(Source data)
###

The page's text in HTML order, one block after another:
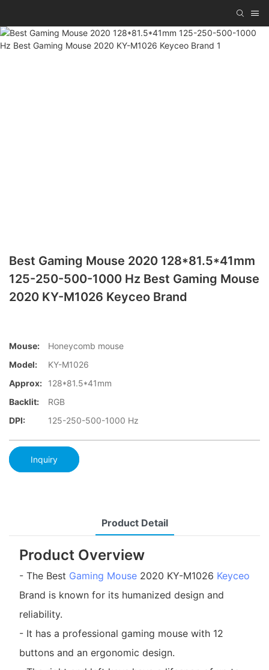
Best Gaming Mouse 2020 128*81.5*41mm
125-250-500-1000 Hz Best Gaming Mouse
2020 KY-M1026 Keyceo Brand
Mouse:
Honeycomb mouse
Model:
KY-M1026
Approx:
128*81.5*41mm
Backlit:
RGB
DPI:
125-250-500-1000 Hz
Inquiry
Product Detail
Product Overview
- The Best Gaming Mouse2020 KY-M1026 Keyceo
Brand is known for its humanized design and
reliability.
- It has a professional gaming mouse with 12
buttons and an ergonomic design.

###

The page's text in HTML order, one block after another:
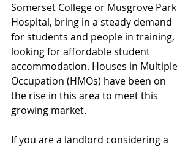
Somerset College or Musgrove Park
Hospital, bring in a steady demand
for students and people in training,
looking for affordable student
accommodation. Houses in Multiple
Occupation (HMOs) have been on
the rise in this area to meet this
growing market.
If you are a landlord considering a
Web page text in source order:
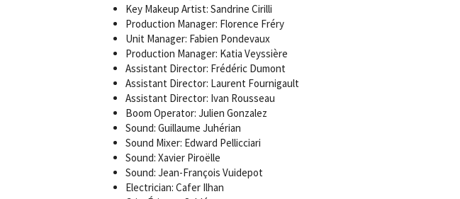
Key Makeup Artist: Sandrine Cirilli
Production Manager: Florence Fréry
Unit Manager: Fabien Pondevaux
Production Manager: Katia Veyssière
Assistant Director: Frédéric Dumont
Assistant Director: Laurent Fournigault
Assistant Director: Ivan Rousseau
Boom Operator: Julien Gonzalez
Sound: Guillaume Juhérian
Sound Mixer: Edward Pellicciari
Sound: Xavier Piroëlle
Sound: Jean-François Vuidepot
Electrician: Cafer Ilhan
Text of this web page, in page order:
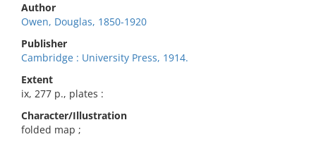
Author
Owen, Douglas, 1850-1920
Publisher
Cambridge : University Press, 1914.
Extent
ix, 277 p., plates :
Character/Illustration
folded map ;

###

■ **What the task asks**
Once the line with "accommodation. Houses in Multiple" is found above, transcribe each line from it through the line with "folded map ;", exactly, and omit the pictures.

■ **Exercise result**
accommodation. Houses in Multiple
Occupation (HMOs) have been on
the rise in this area to meet this
growing market.
If you are a landlord considering a
Web page text in source order:
Key Makeup Artist: Sandrine Cirilli
Production Manager: Florence Fréry
Unit Manager: Fabien Pondevaux
Production Manager: Katia Veyssière
Assistant Director: Frédéric Dumont
Assistant Director: Laurent Fournigault
Assistant Director: Ivan Rousseau
Boom Operator: Julien Gonzalez
Sound: Guillaume Juhérian
Sound Mixer: Edward Pellicciari
Sound: Xavier Piroëlle
Sound: Jean-François Vuidepot
Electrician: Cafer Ilhan
Text of this web page, in page order:
Author
Owen, Douglas, 1850-1920
Publisher
Cambridge : University Press, 1914.
Extent
ix, 277 p., plates :
Character/Illustration
folded map ;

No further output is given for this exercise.